API contract change: /v1/models returns 2 new entries, /v1/intelligence/deprecations returns 2 alerts at boot. No new endpoints, no shape changes — both SDKs already expose intelligence.deprecations() and will surface the new alerts on next call without any SDK update. site/public/routes.json is unchanged.

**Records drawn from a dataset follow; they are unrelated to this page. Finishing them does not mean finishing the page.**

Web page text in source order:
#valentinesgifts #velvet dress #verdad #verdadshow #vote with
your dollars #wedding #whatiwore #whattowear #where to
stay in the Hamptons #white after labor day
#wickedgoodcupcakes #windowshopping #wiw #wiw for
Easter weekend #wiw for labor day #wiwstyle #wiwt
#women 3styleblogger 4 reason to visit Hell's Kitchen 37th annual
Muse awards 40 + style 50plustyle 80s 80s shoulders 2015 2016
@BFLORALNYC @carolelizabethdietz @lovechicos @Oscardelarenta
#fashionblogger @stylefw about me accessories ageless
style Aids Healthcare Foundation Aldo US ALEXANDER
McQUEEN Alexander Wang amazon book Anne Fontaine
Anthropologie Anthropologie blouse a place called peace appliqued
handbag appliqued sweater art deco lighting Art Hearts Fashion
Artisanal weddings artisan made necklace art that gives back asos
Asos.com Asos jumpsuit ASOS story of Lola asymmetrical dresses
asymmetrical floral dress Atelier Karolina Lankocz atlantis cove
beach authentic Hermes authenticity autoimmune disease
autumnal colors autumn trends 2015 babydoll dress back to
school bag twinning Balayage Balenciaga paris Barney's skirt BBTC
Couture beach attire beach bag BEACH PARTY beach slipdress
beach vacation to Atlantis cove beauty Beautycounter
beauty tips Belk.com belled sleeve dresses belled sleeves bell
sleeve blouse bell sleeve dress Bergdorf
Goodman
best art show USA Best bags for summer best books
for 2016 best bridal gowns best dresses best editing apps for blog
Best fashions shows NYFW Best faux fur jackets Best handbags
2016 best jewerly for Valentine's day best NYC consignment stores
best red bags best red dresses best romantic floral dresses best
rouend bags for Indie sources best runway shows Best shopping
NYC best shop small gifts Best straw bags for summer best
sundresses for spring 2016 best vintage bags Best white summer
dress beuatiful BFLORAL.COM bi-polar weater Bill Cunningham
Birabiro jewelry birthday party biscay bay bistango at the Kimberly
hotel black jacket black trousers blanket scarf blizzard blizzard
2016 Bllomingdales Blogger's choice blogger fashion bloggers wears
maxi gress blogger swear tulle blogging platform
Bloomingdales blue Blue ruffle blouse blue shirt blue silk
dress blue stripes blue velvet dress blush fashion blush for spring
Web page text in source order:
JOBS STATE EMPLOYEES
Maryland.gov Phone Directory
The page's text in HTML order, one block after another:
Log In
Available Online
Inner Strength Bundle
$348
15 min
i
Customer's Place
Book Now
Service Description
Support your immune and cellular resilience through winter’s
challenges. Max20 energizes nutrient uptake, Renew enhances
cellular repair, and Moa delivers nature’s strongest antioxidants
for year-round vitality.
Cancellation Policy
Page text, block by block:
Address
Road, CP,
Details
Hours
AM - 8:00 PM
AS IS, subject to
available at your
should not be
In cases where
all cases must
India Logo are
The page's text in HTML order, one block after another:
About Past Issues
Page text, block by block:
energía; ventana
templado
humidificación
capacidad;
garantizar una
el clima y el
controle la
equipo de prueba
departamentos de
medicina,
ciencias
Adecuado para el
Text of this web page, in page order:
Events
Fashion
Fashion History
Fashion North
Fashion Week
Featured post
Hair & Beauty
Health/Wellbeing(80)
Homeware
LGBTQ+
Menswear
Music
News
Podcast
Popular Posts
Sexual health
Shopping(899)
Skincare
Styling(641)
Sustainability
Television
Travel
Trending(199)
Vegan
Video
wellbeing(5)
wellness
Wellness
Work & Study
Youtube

deepseek-ingestor.ts is unaffected — it still emits alive: true patches based on what DeepSeek's /v1/models returns. Pricing remains catalog-driven. The ingestor's existing test (deepseek-ingestor.test.ts) continues to pass because the ingestor doesn't read pricing.

What This Doesn't Fix

  • Cost-quality frontier weighting: deprecated models are NOT yet

downweighted by the frontier. Existing pricing changes do create a soft effect (V4-flash actuals make deepseek-chat look as cheap as deepseek-v4-flash, so the frontier won't prefer one over the other purely on cost). Hard weighting is a follow-up.

  • Auto-migration on sunset: autoMigrateAt is left unset on the alerts.

When the user wants automatic redirection, set this field and add the redirect logic in routing (separate PR).

  • DeepSeek API key sanity: this PR doesn't probe DeepSeek's actual

/v1/models endpoint to confirm v4-pro and v4-flash are visible there yet (they're in preview). The deepseek-ingestor will mark them alive: true once they appear in the API response.

Verification

  • npx vitest run src/router/scheduled-deprecations.test.ts src/router/intelligence/deprecation-detector.test.ts: 19/19 passed.
  • pnpm tsgo: 0 errors.
  • oxfmt --check + oxlint --type-aware on edited files: clean.
  • Live API verification deferred until merge + ECS deploy.